Magpie, try the link now. It's working. :)

Jez, this was a high school article written by 15-year-old kid, no one is even talking about the young lady who wrote the opposing point-of-view, because, what? The gay couple and apparently the superintendent agreed with her? What a mess. Poor kid.

Angel, I know. Christians are being silenced in so many ways.

Liberalmann said...

Yeah, "Christians are being silenced in so many ways." Lol!!! Homophobes.

Ducky's here said...

Hmm, advocating the enlightened position of putting gays to death might be considered inappropriate by normals. Especially in a school paper.

Ducky's here said...

And so what if a gay couple was offended, big deal, get over it and grow up.

--------
Maybe the little thumper punk needs to grow up.

Jersey McJones said...

Leticia,

Did you read those two cited articles?

Brandon Wegner writes a heart-felt and honest piece, while Maddie Marquarte writes an exposition of the disparity between American orphans and those who can and wish to adopt.

I would suggest you all read those two pieces again.
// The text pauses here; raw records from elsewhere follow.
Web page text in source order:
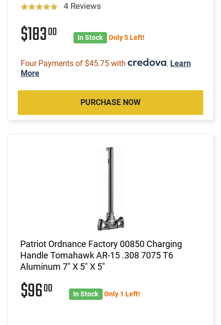
4 Reviews
$18300 In Stock Only 5 Left!
Four Payments of $45.75 with . Learn
More
PURCHASE NOW
Patriot Ordnance Factory 00850 Charging
Handle Tomahawk AR-15 .308 7075 T6
Aluminum 7" X 5" X 5"
$9600 In Stock Only 1 Left!
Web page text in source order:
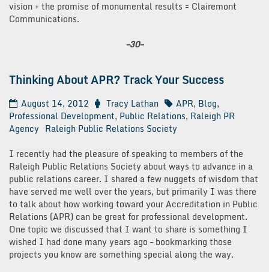
vision + the promise of monumental results = Clairemont
Communications.
–30–
Thinking About APR? Track Your Success
August 14, 2012 Tracy Lathan APR, Blog,
Professional Development, Public Relations, Raleigh PR
Agency Raleigh Public Relations Society
I recently had the pleasure of speaking to members of the
Raleigh Public Relations Society about ways to advance in a
public relations career. I shared a few nuggets of wisdom that
have served me well over the years, but primarily I was there
to talk about how working toward your Accreditation in Public
Relations (APR) can be great for professional development.
One topic we discussed that I want to share is something I
wished I had done many years ago – bookmarking those
projects you know are something special along the way.
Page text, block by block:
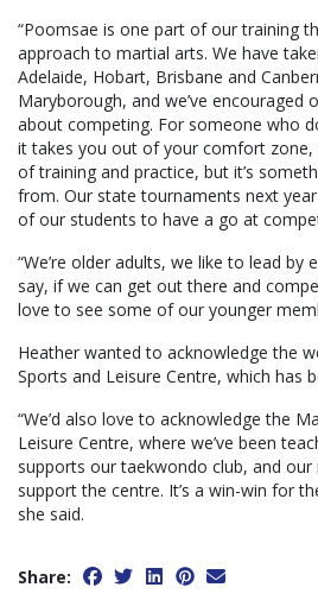
“Poomsae is one part of our training
approach to martial arts. We have
Adelaide, Hobart, Brisbane and
Maryborough, and we’ve encouraged
about competing. For someone who
it takes you out of your comfort
of training and practice, but it’s
from. Our state tournaments next
of our students to have a go at
“We’re older adults, we like to lead by
say, if we can get out there and
love to see some of our younger
Heather wanted to acknowledge the
Sports and Leisure Centre, which has
“We’d also love to acknowledge the
Leisure Centre, where we’ve been
supports our taekwondo club, and our
support the centre. It’s a win-win for
she said.
Share:
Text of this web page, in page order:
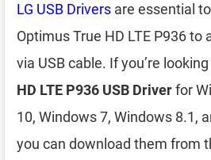
LG USB Drivers are essential
Optimus True HD LTE P936
via USB cable. If you’re
HD LTE P936 USB Driverfor
10, Windows 7, Windows 8.1,
you can download them from
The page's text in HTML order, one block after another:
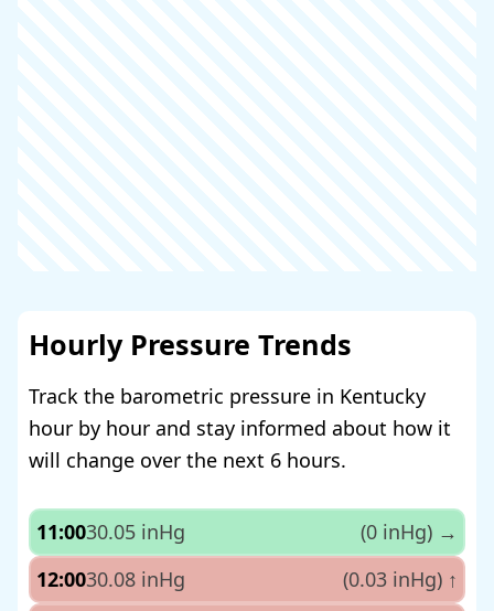
Hourly Pressure Trends
Track the barometric pressure in Kentucky
hour by hour and stay informed about how it
will change over the next 6 hours.
11:0030.05 inHg (0 inHg) →
12:0030.08 inHg (0.03 inHg) ↑
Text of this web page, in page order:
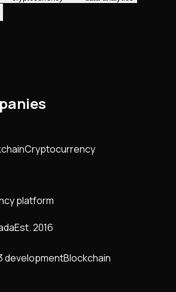
Cryptocurrency
platform
Est.2016
developmentBlockchain
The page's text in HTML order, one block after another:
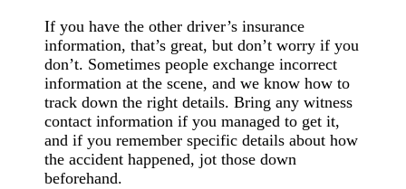
If you have the other driver’s insurance
information, that’s great, but don’t worry if you
don’t. Sometimes people exchange incorrect
information at the scene, and we know how to
track down the right details. Bring any witness
contact information if you managed to get it,
and if you remember specific details about how
the accident happened, jot those down
beforehand.
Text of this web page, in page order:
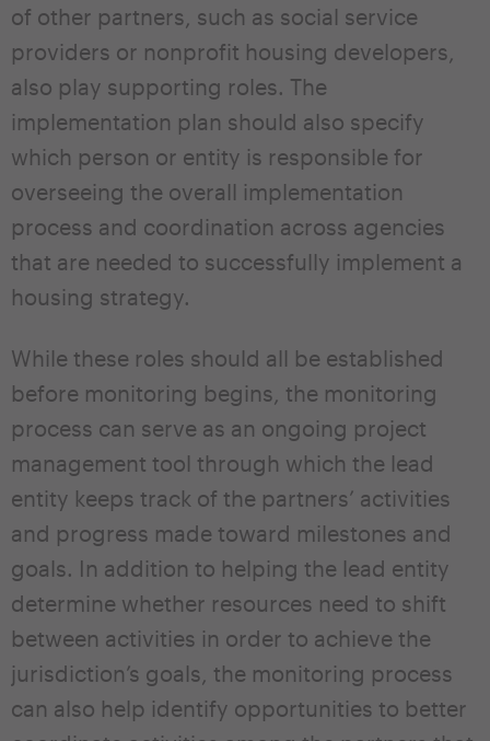
of other partners, such as social service
providers or nonprofit housing developers,
also play supporting roles. The
implementation plan should also specify
which person or entity is responsible for
overseeing the overall implementation
process and coordination across agencies
that are needed to successfully implement a
housing strategy.
While these roles should all be established
before monitoring begins, the monitoring
process can serve as an ongoing project
management tool through which the lead
entity keeps track of the partners’ activities
and progress made toward milestones and
goals. In addition to helping the lead entity
determine whether resources need to shift
between activities in order to achieve the
jurisdiction’s goals, the monitoring process
can also help identify opportunities to better

You may change your mind about of thing or two.

JMJ

Leticia said...

LiberalM, you are hilarious! You prove nothing, other than the fact that you excel at blabbering. I am sure the definition of "Christian" is way beyond your mental ability to comprehend the meaning.

Ducky, if it was any other ordinary book I don't believe people would have been in such an uproar. Maybe if he had quoted words from the Quran, none of this would be happening. As far as I can tell, we still have the freedom of religion and freedom of speech. I am happy that there are kids that are not afraid to speak up about their faith in Jehovah God.

Jersey, yes I did. My whole point of this post was how he was treated at the school for voicing his opinion. I am against gays adopting, but that's not a shocker to anyone who reads my blog. The boy was unfairly accused and mistreated.

That's not acceptable.

Ducky's here said...

No Leticia, when you include a verse from Leviticus advocating putting gays to death in an environment where violence against gays is a problem you get your butt kicked.

If that statement came from another source the reaction would quite correctly be the same.

Magpie said...

Drawing the line between free speech and hate speech has to be the most arbitrary tasks people can do in a social context.

I can grant that people have a right to express their view in terms of ‘X is a sin’.
But calling for someone to be put to death, for who they are as a community, is a bridge too far. That is hate speech.
I don’t care if it’s in the Koran or the Bible or the New Age Book of the Doobywacky. It’s hate speech.

I understand the intellectual argument that says nothing should be off limits if we are to have true freedom of speech, that no-one has a right not to be offended.

The trouble with that argument is that it is usually mounted from a position of safety.
i.e. I happen not to be the target.
I won’t be in that synagogue outside which skinheads are screaming “die Jew”. I won’t be beaten to death by homophobic thugs. I’m not the unbeliever in the Muslim community that decides infidels can no longer be suffered to live.
Violence sometimes comes out of nowhere, but specific group-focussed hate-based violence generally does not. Someone somewhere said ‘those people are bad, anyone who looks or acts that way is bad’.

If we stop and consider how life-destroyingly terrifying that must be, then hate speech being permitted for the benefit of absolute the protection of free speech ceases to be a benign principle.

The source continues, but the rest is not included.